• Data for this exercise:
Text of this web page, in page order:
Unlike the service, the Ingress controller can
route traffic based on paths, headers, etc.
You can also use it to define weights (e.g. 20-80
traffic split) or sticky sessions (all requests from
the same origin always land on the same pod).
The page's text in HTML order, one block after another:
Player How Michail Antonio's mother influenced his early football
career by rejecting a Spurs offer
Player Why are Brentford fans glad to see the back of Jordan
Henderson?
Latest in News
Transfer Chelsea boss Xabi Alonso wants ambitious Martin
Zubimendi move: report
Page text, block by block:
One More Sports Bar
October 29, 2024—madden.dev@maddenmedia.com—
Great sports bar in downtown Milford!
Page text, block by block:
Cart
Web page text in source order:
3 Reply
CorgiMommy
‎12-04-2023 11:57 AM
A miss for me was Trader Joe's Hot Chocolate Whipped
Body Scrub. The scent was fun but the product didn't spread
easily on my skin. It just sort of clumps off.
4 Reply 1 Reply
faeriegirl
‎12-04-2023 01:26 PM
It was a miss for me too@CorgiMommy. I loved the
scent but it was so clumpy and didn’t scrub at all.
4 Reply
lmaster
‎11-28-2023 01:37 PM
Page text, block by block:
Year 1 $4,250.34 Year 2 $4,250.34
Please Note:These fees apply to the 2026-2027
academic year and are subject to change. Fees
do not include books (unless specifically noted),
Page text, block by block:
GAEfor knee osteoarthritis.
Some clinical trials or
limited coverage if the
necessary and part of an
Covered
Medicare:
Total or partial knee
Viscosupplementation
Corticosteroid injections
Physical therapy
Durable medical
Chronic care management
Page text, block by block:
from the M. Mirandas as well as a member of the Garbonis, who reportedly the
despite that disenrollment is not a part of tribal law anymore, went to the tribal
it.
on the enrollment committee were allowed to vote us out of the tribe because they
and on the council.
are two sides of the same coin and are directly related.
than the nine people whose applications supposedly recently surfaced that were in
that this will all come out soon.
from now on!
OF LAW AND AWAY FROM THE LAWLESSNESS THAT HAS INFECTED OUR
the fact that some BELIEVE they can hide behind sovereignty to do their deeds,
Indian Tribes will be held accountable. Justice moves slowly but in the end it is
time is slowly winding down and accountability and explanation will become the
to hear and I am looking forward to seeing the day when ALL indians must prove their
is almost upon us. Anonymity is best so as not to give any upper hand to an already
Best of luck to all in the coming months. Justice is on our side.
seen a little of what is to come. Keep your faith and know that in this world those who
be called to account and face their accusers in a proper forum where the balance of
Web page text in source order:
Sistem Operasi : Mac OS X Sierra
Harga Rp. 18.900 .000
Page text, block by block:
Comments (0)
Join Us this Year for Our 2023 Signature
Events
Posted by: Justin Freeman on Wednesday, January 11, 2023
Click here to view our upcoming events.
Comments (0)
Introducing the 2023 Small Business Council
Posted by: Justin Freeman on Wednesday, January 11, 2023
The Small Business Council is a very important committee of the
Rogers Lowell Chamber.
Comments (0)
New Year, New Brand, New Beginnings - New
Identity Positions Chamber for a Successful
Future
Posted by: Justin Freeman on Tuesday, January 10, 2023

• Task item: Reproduce the preceding records exactly and completely.

• Task answer:
Text of this web page, in page order:
Unlike the service, the Ingress controller can
route traffic based on paths, headers, etc.
You can also use it to define weights (e.g. 20-80
traffic split) or sticky sessions (all requests from
the same origin always land on the same pod).
The page's text in HTML order, one block after another:
Player How Michail Antonio's mother influenced his early football
career by rejecting a Spurs offer
Player Why are Brentford fans glad to see the back of Jordan
Henderson?
Latest in News
Transfer Chelsea boss Xabi Alonso wants ambitious Martin
Zubimendi move: report
Page text, block by block:
One More Sports Bar
October 29, 2024—madden.dev@maddenmedia.com—
Great sports bar in downtown Milford!
Page text, block by block:
Cart
Web page text in source order:
3 Reply
CorgiMommy
‎12-04-2023 11:57 AM
A miss for me was Trader Joe's Hot Chocolate Whipped
Body Scrub. The scent was fun but the product didn't spread
easily on my skin. It just sort of clumps off.
4 Reply 1 Reply
faeriegirl
‎12-04-2023 01:26 PM
It was a miss for me too@CorgiMommy. I loved the
scent but it was so clumpy and didn’t scrub at all.
4 Reply
lmaster
‎11-28-2023 01:37 PM
Page text, block by block:
Year 1 $4,250.34 Year 2 $4,250.34
Please Note:These fees apply to the 2026-2027
academic year and are subject to change. Fees
do not include books (unless specifically noted),
Page text, block by block:
GAEfor knee osteoarthritis.
Some clinical trials or
limited coverage if the
necessary and part of an
Covered
Medicare:
Total or partial knee
Viscosupplementation
Corticosteroid injections
Physical therapy
Durable medical
Chronic care management
Page text, block by block:
from the M. Mirandas as well as a member of the Garbonis, who reportedly the
despite that disenrollment is not a part of tribal law anymore, went to the tribal
it.
on the enrollment committee were allowed to vote us out of the tribe because they
and on the council.
are two sides of the same coin and are directly related.
than the nine people whose applications supposedly recently surfaced that were in
that this will all come out soon.
from now on!
OF LAW AND AWAY FROM THE LAWLESSNESS THAT HAS INFECTED OUR
the fact that some BELIEVE they can hide behind sovereignty to do their deeds,
Indian Tribes will be held accountable. Justice moves slowly but in the end it is
time is slowly winding down and accountability and explanation will become the
to hear and I am looking forward to seeing the day when ALL indians must prove their
is almost upon us. Anonymity is best so as not to give any upper hand to an already
Best of luck to all in the coming months. Justice is on our side.
seen a little of what is to come. Keep your faith and know that in this world those who
be called to account and face their accusers in a proper forum where the balance of
Web page text in source order:
Sistem Operasi : Mac OS X Sierra
Harga Rp. 18.900 .000
Page text, block by block:
Comments (0)
Join Us this Year for Our 2023 Signature
Events
Posted by: Justin Freeman on Wednesday, January 11, 2023
Click here to view our upcoming events.
Comments (0)
Introducing the 2023 Small Business Council
Posted by: Justin Freeman on Wednesday, January 11, 2023
The Small Business Council is a very important committee of the
Rogers Lowell Chamber.
Comments (0)
New Year, New Brand, New Beginnings - New
Identity Positions Chamber for a Successful
Future
Posted by: Justin Freeman on Tuesday, January 10, 2023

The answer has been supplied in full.